Saved data entries:
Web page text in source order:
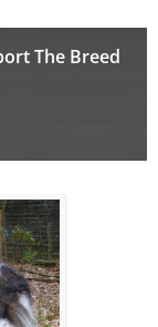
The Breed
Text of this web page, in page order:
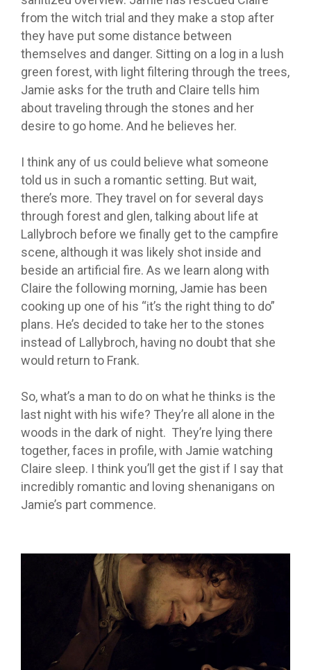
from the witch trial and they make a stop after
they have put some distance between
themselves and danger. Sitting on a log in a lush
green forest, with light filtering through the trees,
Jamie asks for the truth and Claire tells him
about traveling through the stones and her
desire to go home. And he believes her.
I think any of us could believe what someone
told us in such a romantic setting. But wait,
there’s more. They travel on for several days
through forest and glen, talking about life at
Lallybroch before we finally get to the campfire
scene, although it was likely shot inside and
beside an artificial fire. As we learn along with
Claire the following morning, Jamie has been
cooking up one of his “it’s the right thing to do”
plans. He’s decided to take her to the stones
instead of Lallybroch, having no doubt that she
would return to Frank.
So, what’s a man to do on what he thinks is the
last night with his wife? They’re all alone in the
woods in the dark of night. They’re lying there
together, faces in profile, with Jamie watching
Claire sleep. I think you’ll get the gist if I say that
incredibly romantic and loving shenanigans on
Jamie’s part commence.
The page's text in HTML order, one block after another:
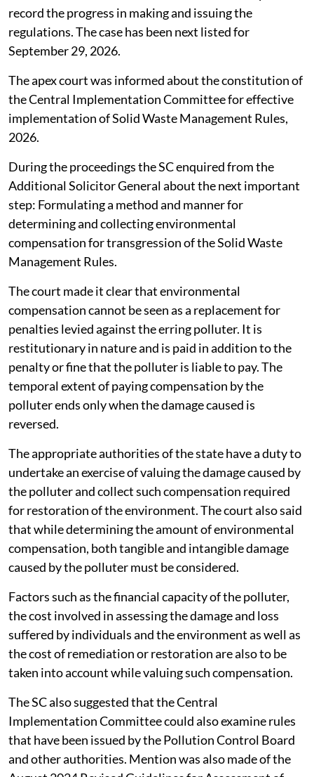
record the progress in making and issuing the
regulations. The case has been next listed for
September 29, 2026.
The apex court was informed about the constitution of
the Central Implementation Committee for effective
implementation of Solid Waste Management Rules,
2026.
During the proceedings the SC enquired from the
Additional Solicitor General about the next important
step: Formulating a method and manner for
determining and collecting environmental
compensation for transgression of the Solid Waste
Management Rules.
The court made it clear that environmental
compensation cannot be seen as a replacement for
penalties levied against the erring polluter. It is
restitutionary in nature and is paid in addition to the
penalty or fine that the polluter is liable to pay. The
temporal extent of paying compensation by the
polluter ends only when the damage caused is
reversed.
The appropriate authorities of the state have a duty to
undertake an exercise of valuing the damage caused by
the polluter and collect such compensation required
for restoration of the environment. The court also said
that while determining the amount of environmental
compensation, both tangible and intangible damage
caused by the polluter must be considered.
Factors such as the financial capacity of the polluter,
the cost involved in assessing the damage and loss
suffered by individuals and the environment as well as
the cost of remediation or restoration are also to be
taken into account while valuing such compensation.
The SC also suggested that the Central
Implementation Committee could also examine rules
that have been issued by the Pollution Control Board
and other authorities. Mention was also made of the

YOUR OBJECTIVE - Which lines in the data above hold the word "authorities"? Return each of them.

OUTPUT FOR THIS TASK -
The appropriate authorities of the state have a duty to
and other authorities. Mention was also made of the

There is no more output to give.